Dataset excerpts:
○ ○ ○ ○

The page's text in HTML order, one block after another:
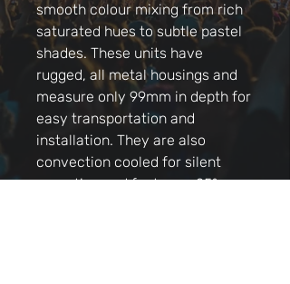
smooth colour mixing from rich
saturated hues to subtle pastel
shades. These units have
rugged, all metal housings and
measure only 99mm in depth for
easy transportation and
installation. They are also
convection cooled for silent
operation and feature a 25°
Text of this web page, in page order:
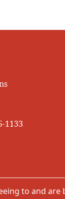
1133
to and are
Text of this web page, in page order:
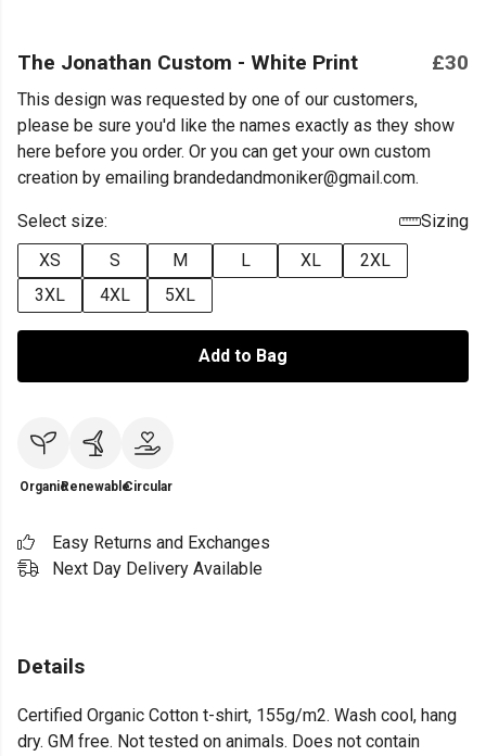
The Jonathan Custom - White Print £30
This design was requested by one of our customers,
please be sure you'd like the names exactly as they show
here before you order. Or you can get your own custom
creation by emailing brandedandmoniker@gmail.com.
Select size:
Sizing
XS
S M L XL
2XL
3XL
4XL 5XL
Add to Bag
OrganicRenewableCircular
Easy Returns and Exchanges
Next Day Delivery Available
Details
Certified Organic Cotton t-shirt, 155g/m2. Wash cool, hang
dry. GM free. Not tested on animals. Does not contain
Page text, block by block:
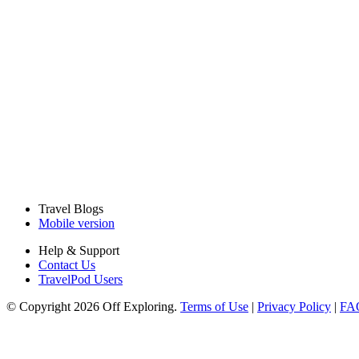
Travel Blogs
Mobile version
Help & Support
Contact Us
TravelPod Users
© Copyright 2026 Off Exploring. Terms of Use | Privacy Policy |

○ ○ ○ ○

REQUIRED WORK:
Will you restate every entry word for word and omit the images?

WRITTEN SOLUTION:
The page's text in HTML order, one block after another:
smooth colour mixing from rich
saturated hues to subtle pastel
shades. These units have
rugged, all metal housings and
measure only 99mm in depth for
easy transportation and
installation. They are also
convection cooled for silent
operation and feature a 25°
Text of this web page, in page order:
1133
to and are
Text of this web page, in page order:
The Jonathan Custom - White Print £30
This design was requested by one of our customers,
please be sure you'd like the names exactly as they show
here before you order. Or you can get your own custom
creation by emailing brandedandmoniker@gmail.com.
Select size:
Sizing
XS
S M L XL
2XL
3XL
4XL 5XL
Add to Bag
OrganicRenewableCircular
Easy Returns and Exchanges
Next Day Delivery Available
Details
Certified Organic Cotton t-shirt, 155g/m2. Wash cool, hang
dry. GM free. Not tested on animals. Does not contain
Page text, block by block:
Travel Blogs
Mobile version
Help & Support
Contact Us
TravelPod Users
© Copyright 2026 Off Exploring. Terms of Use | Privacy Policy |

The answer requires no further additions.